John said, "Well, nobody is perfect, not even our Dad. Anyway, that wrecked car meant we had a V-8 engine from it. We decided to build a boat designed around the engine, which we did."

Fritz remarked, "We then caught some moonshiners. They never expected to race against a speedboat as fast as the Investigator. Since we didn't have to pay for the motor, the government reward did fully pay off our speedboat after all."

John grinned and added, "Plus, it was great fun having the fastest boat on the bay."

Fritz looked at the boat and said admiringly, "After two years of hard work by you two, she looks ready."

John said, "She is. Only two more letters to stick on, then we can take her out for a test ride. The next letter, please."

Craig peeled off an "E" and handed it over.

Fritz chimed in, "No, Investigator ends in O-R, not E-R."

"Oh, right," Craig said with obvious embarrassment. He peeled off an O and handed that over. The R came next.

As Craig and John finished the name, Fritz stowed the red cooler on board.

The three boys then got the boat lowered into the water. Fritz opened the door that looked somewhat like a garage door for an automobile. However, below the door was water that the boat floated in rather than pavement.

Fritz cast off the ropes, then jumped onto the boat, joining the others already in it. John turned over the starter. The newly rebuild and re-honed V8 motor roared to thunderous life.

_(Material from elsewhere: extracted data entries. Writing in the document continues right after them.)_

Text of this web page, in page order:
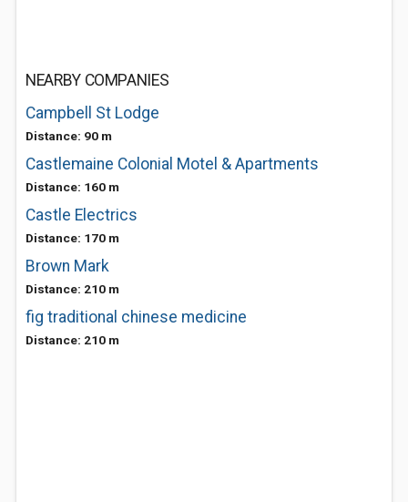
NEARBY COMPANIES
Campbell St Lodge
Distance: 90 m
Castlemaine Colonial Motel & Apartments
Distance: 160 m
Castle Electrics
Distance: 170 m
Brown Mark
Distance: 210 m
fig traditional chinese medicine
Distance: 210 m
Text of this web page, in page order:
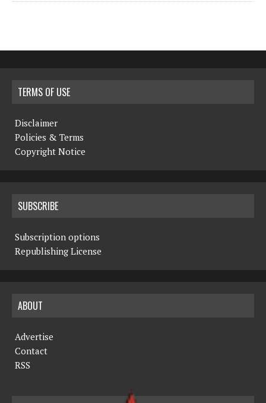
TERMS OF USE
Disclaimer
Policies & Terms
Copyright Notice
SUBSCRIBE
Subscription options
Republishing License
ABOUT
Advertise
Contact
RSS

John smiled and proclaimed, "She still runs great after all these many years."

Craig put in, "After a complete engine rebuild that cost four times what my entire car cost, it should!"

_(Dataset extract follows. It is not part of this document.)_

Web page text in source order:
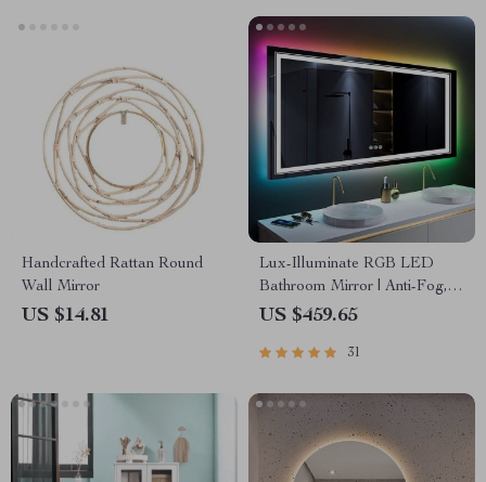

John then put the boat in gear. He moved at trolling speed past the various other boathouses and docks and moored boats along the shore. Once clear of these and out to open water, he suddenly shoved the throttle to maximum.

Craig had just started to get up from his seat when John did this. Craig fell back into his seat. He was amazed how fast the Investigator accelerated. It felt like riding a rocket.

John said with glee, "This baby can still move!"

Fritz ordered, "Cool it with the full throttle. You're supposed to take it easy for a while on a rebuilt motor. Why don't we head out to Cottage Island, but at medium speed?"

"Good idea," John said. "We haven't been out there in I forgot how many decades. I wonder if the new condos are done yet. We used to have some wild adventures on that island."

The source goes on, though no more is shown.